The citizens of the Greek polis could exercise their right to participate and vote in the assembly, which was the basic right of citizenship, by personally attending the meetings of the assembly. One had to actually go to the meetings of the assembly, usually held in some open space in the city-centre, in order to exercise this right. Such a conception of democracy would have been unworkable if the respective Greek states possessed a big area or a large population. The actual task of governance was carried out through a smaller body, the council. With the decline of monarchy, real power had passed into the hands of oligarchical councils dominated by the hereditary landed elite.
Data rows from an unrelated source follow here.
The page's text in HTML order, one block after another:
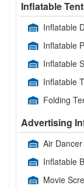
Inflatable
Inflatable
Inflatable
Inflatable
Inflatable
Folding
Advertising
Air Dancer
Inflatable
Movie

Given its nature and large size the assembly could not meet very frequently. Even when it met it could only debate and vote on few issues. This gave the council wide ranging authority for intervening in the functioning of the assembly. Usually the council convened the assembly (unless dates were traditionally fixed), prepared its agenda, and guided its sessions. To some extent this was intended to be a check on the assembly. The council was a very powerful body in most states and though in many cases its membership was monopolized by the landed aristocracy yet at least at Athens it had become genuinely representative by c. 500 BC.
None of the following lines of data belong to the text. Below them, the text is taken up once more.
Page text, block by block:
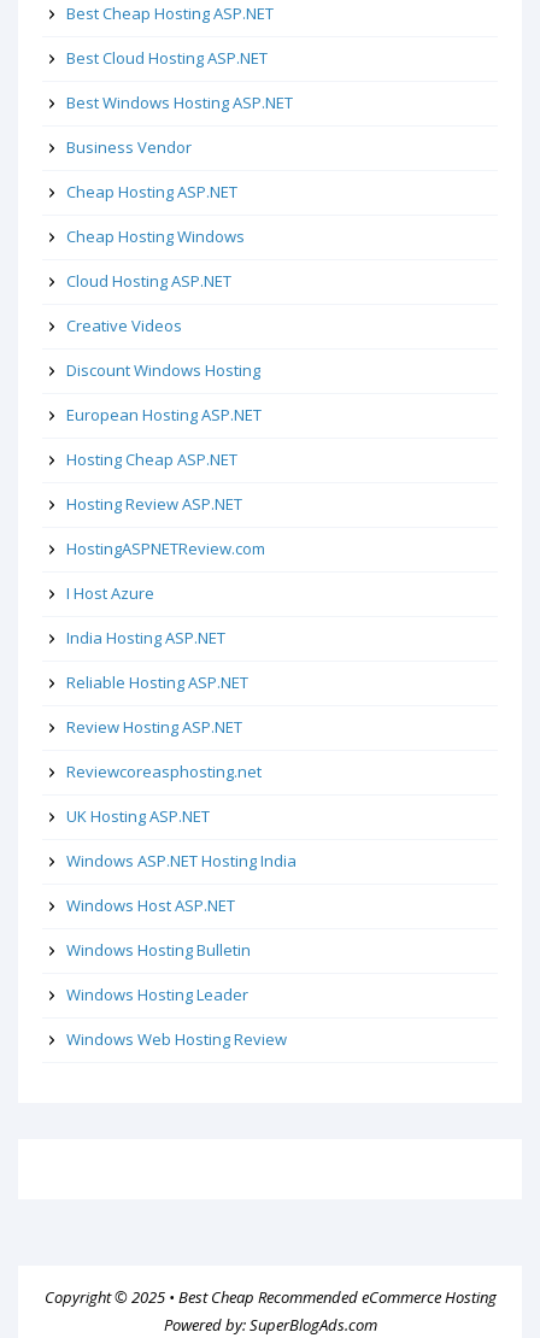
Best Cheap Hosting ASP.NET
Best Cloud Hosting ASP.NET
Best Windows Hosting ASP.NET
Business Vendor
Cheap Hosting ASP.NET
Cheap Hosting Windows
Cloud Hosting ASP.NET
Creative Videos
Discount Windows Hosting
European Hosting ASP.NET
Hosting Cheap ASP.NET
Hosting Review ASP.NET
HostingASPNETReview.com
I Host Azure
India Hosting ASP.NET
Reliable Hosting ASP.NET
Review Hosting ASP.NET
Reviewcoreasphosting.net
UK Hosting ASP.NET
Windows ASP.NET Hosting India
Windows Host ASP.NET
Windows Hosting Bulletin
Windows Hosting Leader
Windows Web Hosting Review
Copyright © 2025 • Best Cheap Recommended eCommerce Hosting
Powered by:SuperBlogAds.com

Athens has a special significance in any discussion on Greek democracy due to the scope of its accomplishment. Moreover, our knowledge about the political structure of Athens is more extensive than that of other states. It may be stated at the outset that in terms of the development of its democratic structure Athens was an exception rather than the rule in ancient Greece. We have already stated that Solon made changes in the political system which gave ordinary Athenians the right to participate in the government. His reforms (594 BC) represent an important stage in the evolution of Athenian democracy. Solon revived the Athenian assembly which had not met for a long time and had ceased to function. He simultaneously constituted a new Athenian council called the boule. This council had four hundred members and it superseded the old oligarchical council. The old Athenian council, called Aeropagus, was an organ of the aristocracy. Membership of the latter body was traditionally monopolized by a hereditary elite known as the ‘Eupatridae’. The Aeropagus was not abolished, but its functions were curtailed till eventually it ceased to play an

important role. The boule now became the main centre of political power. Membership of the boule was based on property qualifications and not on hereditary right, which in itself was an innovation.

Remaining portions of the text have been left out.